Developers have been granted rezoning and special use permits to build a new data center campus in Prince William County, Virginia.

Prince William County supervisors this week approved the requests, paving the way for the I-66 and US 29 Technology Park. The 100-acre site outside Gainesville could see up to six data center buildings and a substation built on the site in Northern Virginia.

I66 Tech Park, Gainsville, PWC County.png
– Prince William County Planning Commission

The project was first proposed in July; the property is owned by Southview 66 LLC and Gainesville JM LC, and US real estate development firm Lerner is the developer on the project. No end-user has reportedly been signed onto the project yet.

County supervisors voted 6-2 to approve a rezoning and special use permit for the I-66 and Route 29 Technology Park.

The project is one of three in the works in the same area between Gainesville and Haymarket. In June the board approved Village Place Technology Park, a one million square foot data center project on a 45-acre property. Another 22-acre data center complex is reportedly also planned but has not yet reached the board. All three are located outside the county’s Data Center Opportunity Overlay District.

The Prince Williams Times reports that local energy firm Dominion Energy thinks this new data center cluster at John Marshall Highway and Catharpin is ‘is leading towards what is seeming to be needing new infrastructure.’

Southview 66 LLC has agreed to abandon developing the property for data centers if Dominion Energy determines the data centers would require the construction of new above-ground transmission lines west of the property, in the vicinity of Haymarket. The assurance does not preclude an additional line coming from the east, however.

AWS has previously faced protests from locals over new power transmission lines for its data centers in the area.

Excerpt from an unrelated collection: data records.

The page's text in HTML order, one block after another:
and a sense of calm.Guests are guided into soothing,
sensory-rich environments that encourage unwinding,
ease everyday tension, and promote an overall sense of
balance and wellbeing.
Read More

“It’s unfair to put the community through this again,” Elena Schlossberg-Kunkel, executive director of The Coalition to Protect PWC, said during a public hearing that preceded the board’s vote.

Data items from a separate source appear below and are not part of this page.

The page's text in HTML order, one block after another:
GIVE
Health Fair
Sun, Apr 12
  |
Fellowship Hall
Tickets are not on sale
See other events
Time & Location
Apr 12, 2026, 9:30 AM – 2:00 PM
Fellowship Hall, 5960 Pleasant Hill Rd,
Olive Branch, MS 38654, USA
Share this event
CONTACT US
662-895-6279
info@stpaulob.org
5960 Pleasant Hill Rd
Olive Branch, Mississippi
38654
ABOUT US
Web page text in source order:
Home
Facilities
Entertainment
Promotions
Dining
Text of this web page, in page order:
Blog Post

“Haymarket and Gainesville are being engulfed with data centers, transmission lines, and substations,” added the Coalition’s Karen Sheehan.

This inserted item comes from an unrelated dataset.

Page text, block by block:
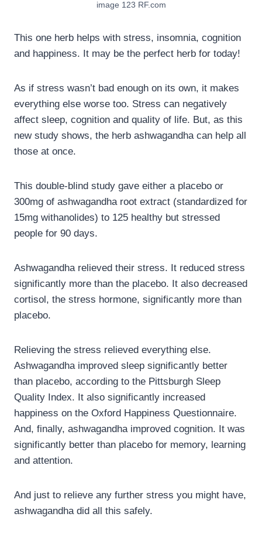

The war for Manassas Battlefield

Elsewhere in Prince William County, a proposed data center park in Manassas has been branded “the single greatest threat to Manassas National Battlefield Park in nearly three decades.”

The proposed ‘PW Digital Gateway’ could see hundreds of acres of land on Pageland Lane redesignated under the local plan to allow for the construction of up to 27.6 million square feet of data centers.

PW Times reports that Manassas National Battlefield Park’s superintendent Brandon Bies has written two letters to the Prince William Board of County Supervisors and the county planning office outlining the park’s “grave concerns” over the proposal around its potential historical, environmental, and viewshed impacts, saying the plans could cause “potential irreparable harm” to the park.

“Manassas National Battlefield Park strongly opposes this CPA (Comprehensive Plan Amendment) because it is certain to have a substantial negative impact on historic resources both within and outside of the park that are significant to the battle,” Bies wrote. “Changing the planned land use of these areas would inhibit the mission of the Park to preserve and honor the sacrifices of the 4,000 Americans who died at Manassas.”

The park is the site of two American Civil War battles; the first and second Battles of Bull Run in 1861 and 1862 respectively. Both were won by the Confederates, with almost 4,000 soldiers killed and more than 16,000 injured across the two conflicts. Today the park totals more than 5,000 acres and is visited by over 700,000 people every year.

In his letters, Bies noted previous proposals pitched in the 1980s and 1990s that threatened the park: a 550-acre shopping mall proposal in 1988 known as the “William Center” and the Walt Disney Company’s plan to construct a “Disney’s America” theme park about three miles west of the park. Both proposals saw resistance from locals before being voted down by county officials.

“In both of these cases, the board of county supervisors was attracted by the lure of tax revenue promised by these developments. The same can certainly be said about the current proposal for a 2,133-acre data center corridor along Pageland Lane. But just as was the case in 1988 and 1993, this proposal is extremely concerning to the National Park Service,” Bies said.